Data entries:
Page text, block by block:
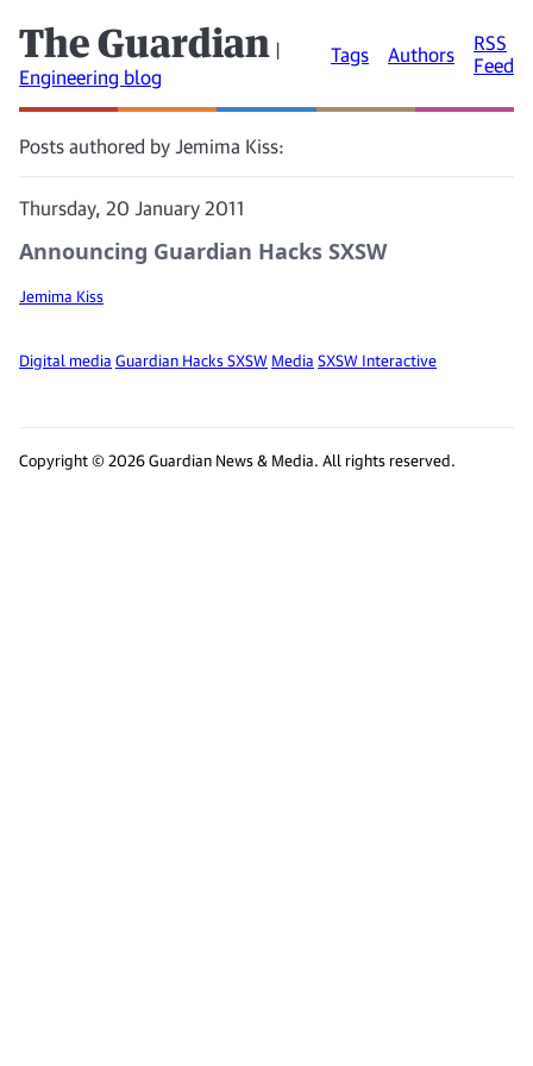
The Guardian |
Engineering blog
Tags Authors
RSS
Feed
Posts authored by Jemima Kiss:
Thursday, 20 January 2011
Announcing Guardian Hacks SXSW
Jemima Kiss
Digital media Guardian Hacks SXSW Media SXSW Interactive
Copyright © 2026 Guardian News & Media. All rights reserved.
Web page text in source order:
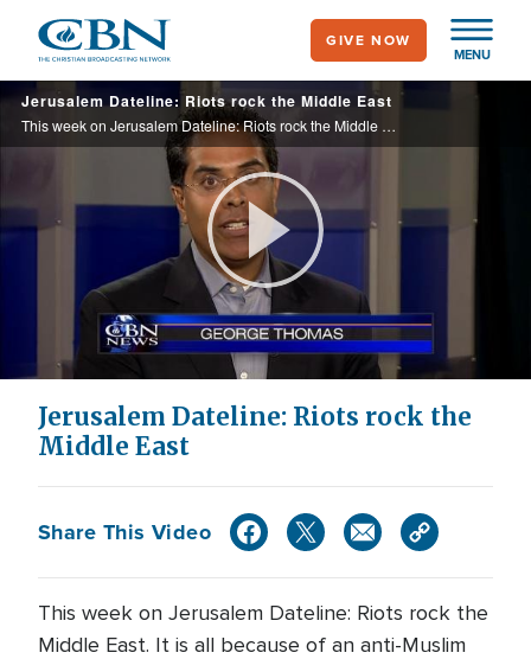
main
content
MENU
GIVE NOW
Jerusalem Dateline: Riots rock the Middle East
This week on Jerusalem Dateline: Riots rock the Middle East. It is all because of an anti-Muslim film, or is there a deeper motive at work? Plus, Benjamin Netanyahu appeals to the U.S. to take a tougher line on Iran. What does that say about ... ...
Play
Video
Jerusalem Dateline: Riots rock the
Middle East
Share This Video
This week on Jerusalem Dateline: Riots rock the
Middle East. It is all because of an anti-Muslim
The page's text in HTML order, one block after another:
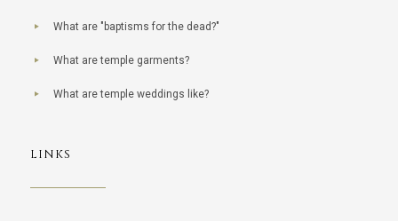
What are "baptisms for the dead?"
What are temple garments?
What are temple weddings like?
LINKS
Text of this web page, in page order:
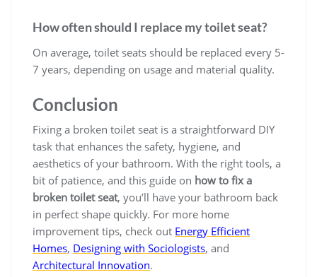
How often should I replace my toilet seat?
On average, toilet seats should be replaced every 5-
7 years, depending on usage and material quality.
Conclusion
Fixing a broken toilet seat is a straightforward DIY
task that enhances the safety, hygiene, and
aesthetics of your bathroom. With the right tools, a
bit of patience, and this guide on how to fix a
broken toilet seat, you’ll have your bathroom back
in perfect shape quickly. For more home
improvement tips, check out Energy Efficient
Homes, Designing with Sociologists, and
Architectural Innovation.
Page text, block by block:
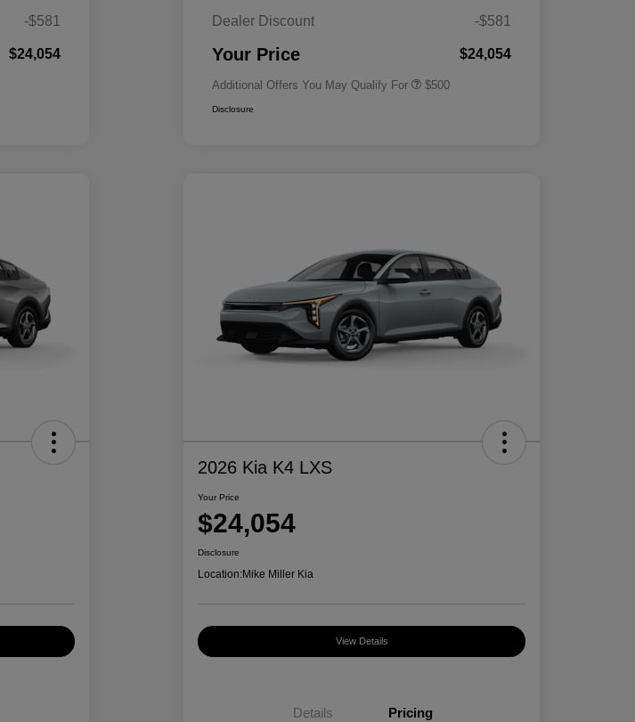
-$581
$24,054
Dealer Discount
-$581
Your Price $24,054
Additional Offers You May Qualify For $500
Disclosure
2026 Kia K4 LXS
Your Price
$24,054
Disclosure
Location:Mike Miller Kia
View Details
Details Pricing
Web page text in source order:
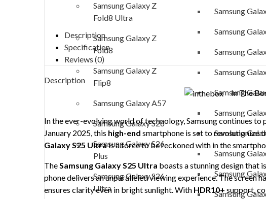
Samsung Galaxy Z
Fold8 Ultra
Samsung Galaxy Z
Fold8
Samsung Galaxy Z
Flip8
Samsung Galaxy A57
Samsung Galaxy S26
Samsung Galaxy S26
Plus
Samsung Galaxy S26
Ultra
Samsung
Samsung
Samsung
Samsung
Samsung
Samsung
Samsung
Samsung
Samsung
Samsung
Description
Specification
Reviews (0)
Description
In The
In the ever-evolving world of technology, Samsung continues
January 2025, this high-end smartphone is set to revolutionize
Galaxy S25 Ultrais a force to be reckoned with in the
TheSamsung Galaxy S25 Ultra boasts a stunning design that
phone delivers an unparalleled viewing experience. The screen
ensures clarity even in bright sunlight. With HDR10+ support,
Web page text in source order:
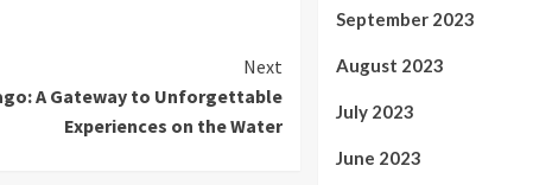
Next
A Gateway to Unforgettable
Experiences on the Water
September 2023
August 2023
July 2023
June 2023
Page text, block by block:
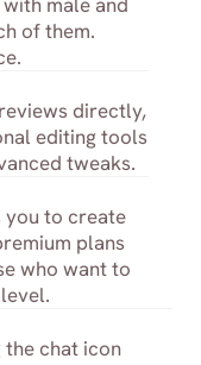
of them.
directly,
editing tools
tweaks.
you to create
plans
who want to
the chat icon
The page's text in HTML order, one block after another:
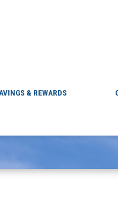
& REWARDSIN
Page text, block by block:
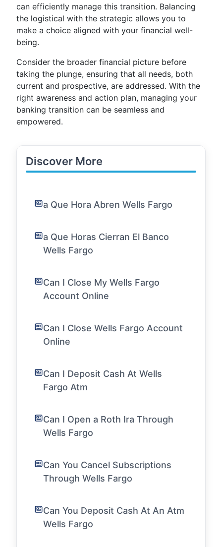
can efficiently manage this transition. Balancing
the logistical with the strategic allows you to
make a choice aligned with your financial well-
being.
Consider the broader financial picture before
taking the plunge, ensuring that all needs, both
current and prospective, are addressed. With the
right awareness and action plan, managing your
banking transition can be seamless and
empowered.
Discover More
a Que Hora Abren Wells Fargo
a Que Horas Cierran El Banco
Wells Fargo
Can I Close My Wells Fargo
Account Online
Can I Close Wells Fargo Account
Online
Can I Deposit Cash At Wells
Fargo Atm
Can I Open a Roth Ira Through
Wells Fargo
Can You Cancel Subscriptions
Through Wells Fargo
Can You Deposit Cash At An Atm
Wells Fargo
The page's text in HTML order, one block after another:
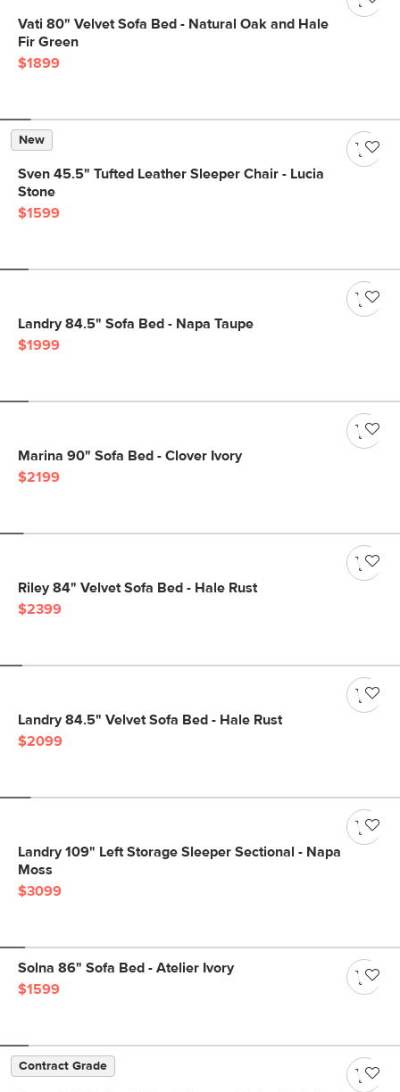
Vati 80" Velvet Sofa Bed - Natural Oak and Hale
Fir Green
$1899
New
Sven 45.5" Tufted Leather Sleeper Chair - Lucia
Stone
$1599
Landry 84.5" Sofa Bed - Napa Taupe
$1999
Marina 90" Sofa Bed - Clover Ivory
$2199
Riley 84" Velvet Sofa Bed - Hale Rust
$2399
Landry 84.5" Velvet Sofa Bed - Hale Rust
$2099
Landry 109" Left Storage Sleeper Sectional - Napa
Moss
$3099
Solna 86" Sofa Bed - Atelier Ivory
$1599
Contract Grade
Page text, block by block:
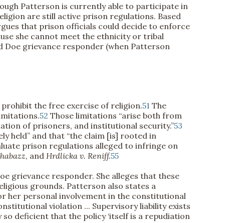
Patterson is currently able to participate in
are still active prison regulations. Based
that prison officials could decide to enforce
she cannot meet the ethnicity or tribal
grievance responder (when Patterson
the free exercise of religion.51 The
52 Those limitations “arise both from
of prisoners, and institutional security.”53
held” and that “the claim [is] rooted in
prison regulations alleged to infringe on
, and Hrdlicka v. Reniff.55
grievance responder. She alleges that these
grounds. Patterson also states a
her personal involvement in the constitutional
violation ... Supervisory liability exists
deficient that the policy ‘itself is a repudiation
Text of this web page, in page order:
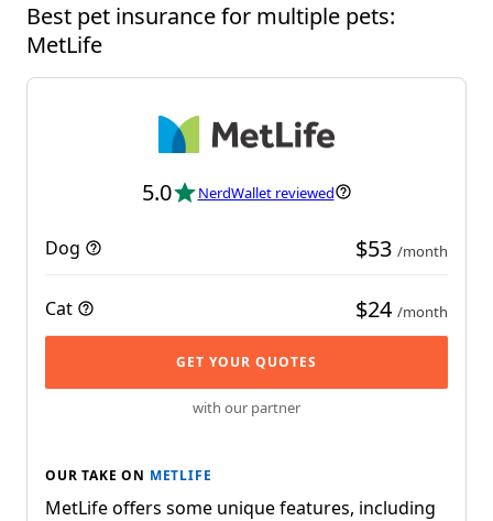
Best pet insurance for multiple pets:
MetLife
5.0 NerdWallet reviewed
Dog $53 /month
Cat $24 /month
GET YOUR QUOTES
with our partner
OUR TAKE ON METLIFE
MetLife offers some unique features, including
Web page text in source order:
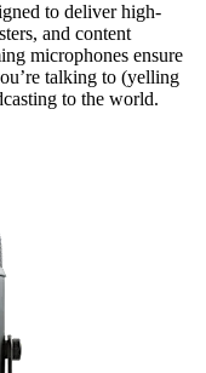
to deliver high-
and content
microphones ensure
talking to (yelling
to the world.
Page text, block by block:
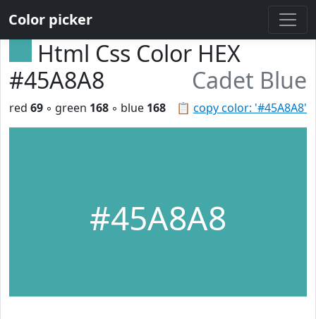
Color picker
Html Css Color HEX
#45A8A8
Cadet Blue
📋 copy color: '#45A8A8'
red 69 ◦ green 168 ◦ blue 168
#45A8A8
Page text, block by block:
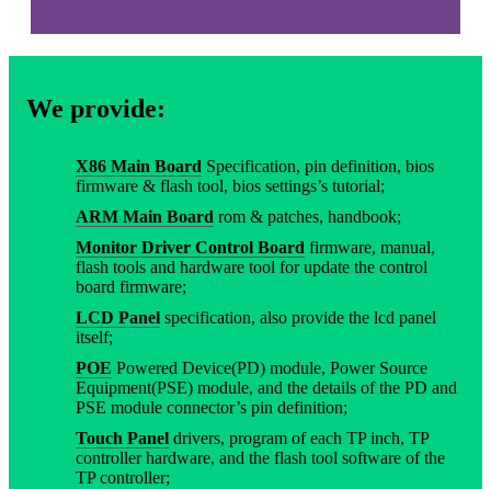
We provide:
X86 Main Board Specification, pin definition, bios
firmware & flash tool, bios settings’s tutorial;
ARM Main Board rom & patches, handbook;
Monitor Driver Control Board firmware, manual,
flash tools and hardware tool for update the control
board firmware;
LCD Panel specification, also provide the lcd panel
itself;
POE Powered Device(PD) module, Power Source
Equipment(PSE) module, and the details of the PD and
PSE module connector’s pin definition;
Touch Panel drivers, program of each TP inch, TP
controller hardware, and the flash tool software of the
TP controller;
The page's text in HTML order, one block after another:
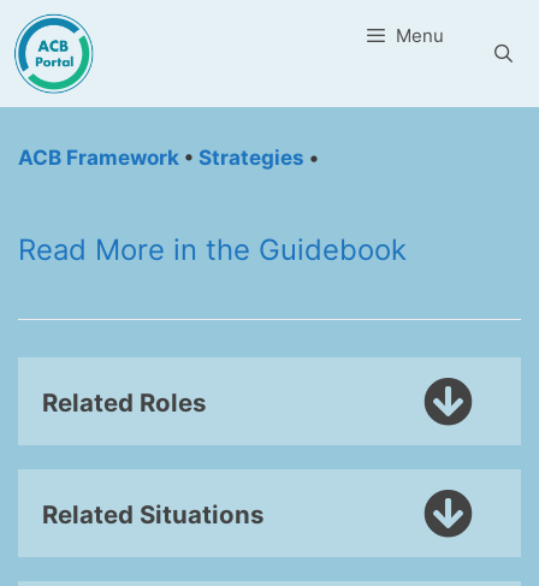
Skip
to
content
Menu
ACB Framework • Strategies •
Read More in the Guidebook
Related Roles
Related Situations
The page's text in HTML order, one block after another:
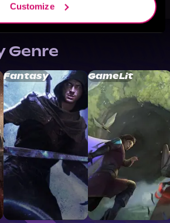
Customize
Genre
Fantasy GameLit
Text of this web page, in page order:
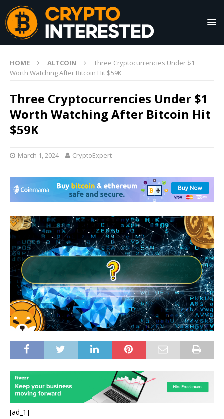
HOME ALTCOIN
Three Cryptocurrencies Under $1
Worth Watching After Bitcoin Hit $59K
Three Cryptocurrencies Under $1
Worth Watching After Bitcoin Hit
$59K
March 1, 2024 CryptoExpert
[ad_1]
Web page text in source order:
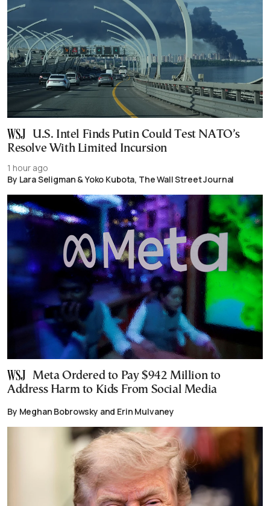
U.S. Intel Finds Putin Could Test NATO’s
Resolve With Limited Incursion
1 hour ago
By Lara Seligman & Yoko Kubota, The Wall Street Journal
Meta Ordered to Pay $942 Million to
Address Harm to Kids From Social Media
By Meghan Bobrowsky and Erin Mulvaney
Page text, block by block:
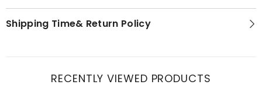
Shipping Time& Return Policy
RECENTLY VIEWED PRODUCTS
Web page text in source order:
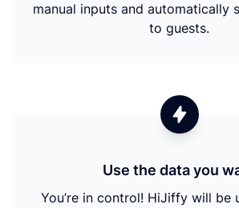
manual inputs and automatically
to guests.
Use the data you
You’re in control! HiJiffy will be
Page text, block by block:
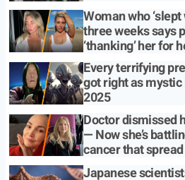
Woman who
three weeks says
‘thanking’ her for
Every terrifying
got right as
2025
Doctor dismissed
— Now she’s
cancer that
Japanese
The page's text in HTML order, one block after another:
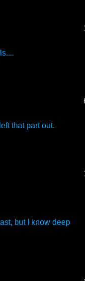
that part out.
but I know deep
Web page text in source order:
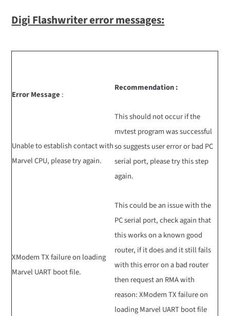
Digi Flashwriter error messages:
Error Message :
Recommendation :
Unable to establish contact with
Marvel CPU, please try again.
This should not occur if the
mvtest program was successful
so suggests user error or bad PC
serial port, please try this step
again.
XModem TX failure on loading
Marvel UART boot file.
This could be an issue with the
PC serial port, check again that
this works on a known good
router, if it does and it still fails
with this error on a bad router
then request an RMA with
reason: XModem TX failure on
loading Marvel UART boot file
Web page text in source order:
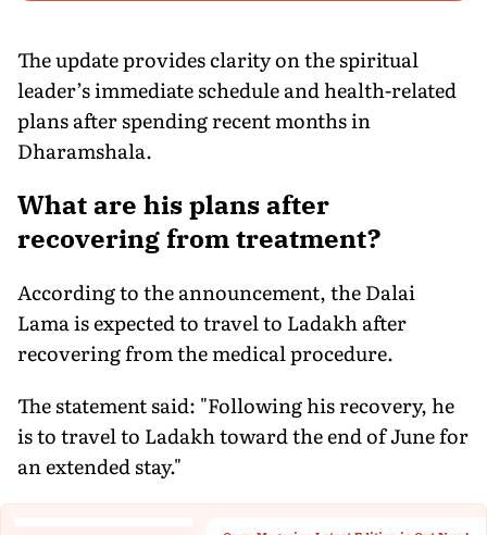
The update provides clarity on the spiritual
leader’s immediate schedule and health-related
plans after spending recent months in
Dharamshala.
What are his plans after
recovering from treatment?
According to the announcement, the Dalai
Lama is expected to travel to Ladakh after
recovering from the medical procedure.
The statement said: "Following his recovery, he
is to travel to Ladakh toward the end of June for
an extended stay."
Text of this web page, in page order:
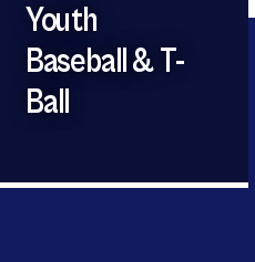
Youth
Baseball & T-
Ball

* [WHAT TO DO]
Keep the pictures out, and write out the rest of the data above word for word.

* [OUTPUT]
Page text, block by block:
The Guardian |
Engineering blog
Tags Authors
RSS
Feed
Posts authored by Jemima Kiss:
Thursday, 20 January 2011
Announcing Guardian Hacks SXSW
Jemima Kiss
Digital media Guardian Hacks SXSW Media SXSW Interactive
Copyright © 2026 Guardian News & Media. All rights reserved.
Web page text in source order:
main
content
MENU
GIVE NOW
Jerusalem Dateline: Riots rock the Middle East
This week on Jerusalem Dateline: Riots rock the Middle East. It is all because of an anti-Muslim film, or is there a deeper motive at work? Plus, Benjamin Netanyahu appeals to the U.S. to take a tougher line on Iran. What does that say about ... ...
Play
Video
Jerusalem Dateline: Riots rock the
Middle East
Share This Video
This week on Jerusalem Dateline: Riots rock the
Middle East. It is all because of an anti-Muslim
The page's text in HTML order, one block after another:
What are "baptisms for the dead?"
What are temple garments?
What are temple weddings like?
LINKS
Text of this web page, in page order:
How often should I replace my toilet seat?
On average, toilet seats should be replaced every 5-
7 years, depending on usage and material quality.
Conclusion
Fixing a broken toilet seat is a straightforward DIY
task that enhances the safety, hygiene, and
aesthetics of your bathroom. With the right tools, a
bit of patience, and this guide on how to fix a
broken toilet seat, you’ll have your bathroom back
in perfect shape quickly. For more home
improvement tips, check out Energy Efficient
Homes, Designing with Sociologists, and
Architectural Innovation.
Page text, block by block:
-$581
$24,054
Dealer Discount
-$581
Your Price $24,054
Additional Offers You May Qualify For $500
Disclosure
2026 Kia K4 LXS
Your Price
$24,054
Disclosure
Location:Mike Miller Kia
View Details
Details Pricing
Web page text in source order:
Samsung Galaxy Z
Fold8 Ultra
Samsung Galaxy Z
Fold8
Samsung Galaxy Z
Flip8
Samsung Galaxy A57
Samsung Galaxy S26
Samsung Galaxy S26
Plus
Samsung Galaxy S26
Ultra
Samsung
Samsung
Samsung
Samsung
Samsung
Samsung
Samsung
Samsung
Samsung
Samsung
Description
Specification
Reviews (0)
Description
In The
In the ever-evolving world of technology, Samsung continues
January 2025, this high-end smartphone is set to revolutionize
Galaxy S25 Ultrais a force to be reckoned with in the
TheSamsung Galaxy S25 Ultra boasts a stunning design that
phone delivers an unparalleled viewing experience. The screen
ensures clarity even in bright sunlight. With HDR10+ support,
Web page text in source order:
Next
A Gateway to Unforgettable
Experiences on the Water
September 2023
August 2023
July 2023
June 2023
Page text, block by block:
of them.
directly,
editing tools
tweaks.
you to create
plans
who want to
the chat icon
The page's text in HTML order, one block after another:
& REWARDSIN
Page text, block by block:
can efficiently manage this transition. Balancing
the logistical with the strategic allows you to
make a choice aligned with your financial well-
being.
Consider the broader financial picture before
taking the plunge, ensuring that all needs, both
current and prospective, are addressed. With the
right awareness and action plan, managing your
banking transition can be seamless and
empowered.
Discover More
a Que Hora Abren Wells Fargo
a Que Horas Cierran El Banco
Wells Fargo
Can I Close My Wells Fargo
Account Online
Can I Close Wells Fargo Account
Online
Can I Deposit Cash At Wells
Fargo Atm
Can I Open a Roth Ira Through
Wells Fargo
Can You Cancel Subscriptions
Through Wells Fargo
Can You Deposit Cash At An Atm
Wells Fargo
The page's text in HTML order, one block after another:
Vati 80" Velvet Sofa Bed - Natural Oak and Hale
Fir Green
$1899
New
Sven 45.5" Tufted Leather Sleeper Chair - Lucia
Stone
$1599
Landry 84.5" Sofa Bed - Napa Taupe
$1999
Marina 90" Sofa Bed - Clover Ivory
$2199
Riley 84" Velvet Sofa Bed - Hale Rust
$2399
Landry 84.5" Velvet Sofa Bed - Hale Rust
$2099
Landry 109" Left Storage Sleeper Sectional - Napa
Moss
$3099
Solna 86" Sofa Bed - Atelier Ivory
$1599
Contract Grade
Page text, block by block:
Patterson is currently able to participate in
are still active prison regulations. Based
that prison officials could decide to enforce
she cannot meet the ethnicity or tribal
grievance responder (when Patterson
the free exercise of religion.51 The
52 Those limitations “arise both from
of prisoners, and institutional security.”53
held” and that “the claim [is] rooted in
prison regulations alleged to infringe on
, and Hrdlicka v. Reniff.55
grievance responder. She alleges that these
grounds. Patterson also states a
her personal involvement in the constitutional
violation ... Supervisory liability exists
deficient that the policy ‘itself is a repudiation
Text of this web page, in page order:
Best pet insurance for multiple pets:
MetLife
5.0 NerdWallet reviewed
Dog $53 /month
Cat $24 /month
GET YOUR QUOTES
with our partner
OUR TAKE ON METLIFE
MetLife offers some unique features, including
Web page text in source order:
to deliver high-
and content
microphones ensure
talking to (yelling
to the world.
Page text, block by block:
Color picker
Html Css Color HEX
#45A8A8
Cadet Blue
📋 copy color: '#45A8A8'
red 69 ◦ green 168 ◦ blue 168
#45A8A8
Page text, block by block:
We provide:
X86 Main Board Specification, pin definition, bios
firmware & flash tool, bios settings’s tutorial;
ARM Main Board rom & patches, handbook;
Monitor Driver Control Board firmware, manual,
flash tools and hardware tool for update the control
board firmware;
LCD Panel specification, also provide the lcd panel
itself;
POE Powered Device(PD) module, Power Source
Equipment(PSE) module, and the details of the PD and
PSE module connector’s pin definition;
Touch Panel drivers, program of each TP inch, TP
controller hardware, and the flash tool software of the
TP controller;
The page's text in HTML order, one block after another:
Skip
to
content
Menu
ACB Framework • Strategies •
Read More in the Guidebook
Related Roles
Related Situations
The page's text in HTML order, one block after another:
Customize
Genre
Fantasy GameLit
Text of this web page, in page order:
HOME ALTCOIN
Three Cryptocurrencies Under $1
Worth Watching After Bitcoin Hit $59K
Three Cryptocurrencies Under $1
Worth Watching After Bitcoin Hit
$59K
March 1, 2024 CryptoExpert
[ad_1]
Web page text in source order:
U.S. Intel Finds Putin Could Test NATO’s
Resolve With Limited Incursion
1 hour ago
By Lara Seligman & Yoko Kubota, The Wall Street Journal
Meta Ordered to Pay $942 Million to
Address Harm to Kids From Social Media
By Meghan Bobrowsky and Erin Mulvaney
Page text, block by block:
Shipping Time& Return Policy
RECENTLY VIEWED PRODUCTS
Web page text in source order:
manual inputs and automatically
to guests.
Use the data you
You’re in control! HiJiffy will be
Page text, block by block:
Woman who
three weeks says
‘thanking’ her for
Every terrifying
got right as
2025
Doctor dismissed
— Now she’s
cancer that
Japanese
The page's text in HTML order, one block after another:
that part out.
but I know deep
Web page text in source order:
Digi Flashwriter error messages:
Error Message :
Recommendation :
Unable to establish contact with
Marvel CPU, please try again.
This should not occur if the
mvtest program was successful
so suggests user error or bad PC
serial port, please try this step
again.
XModem TX failure on loading
Marvel UART boot file.
This could be an issue with the
PC serial port, check again that
this works on a known good
router, if it does and it still fails
with this error on a bad router
then request an RMA with
reason: XModem TX failure on
loading Marvel UART boot file
Web page text in source order:
The update provides clarity on the spiritual
leader’s immediate schedule and health-related
plans after spending recent months in
Dharamshala.
What are his plans after
recovering from treatment?
According to the announcement, the Dalai
Lama is expected to travel to Ladakh after
recovering from the medical procedure.
The statement said: "Following his recovery, he
is to travel to Ladakh toward the end of June for
an extended stay."
Text of this web page, in page order:
Youth
Baseball & T-
Ball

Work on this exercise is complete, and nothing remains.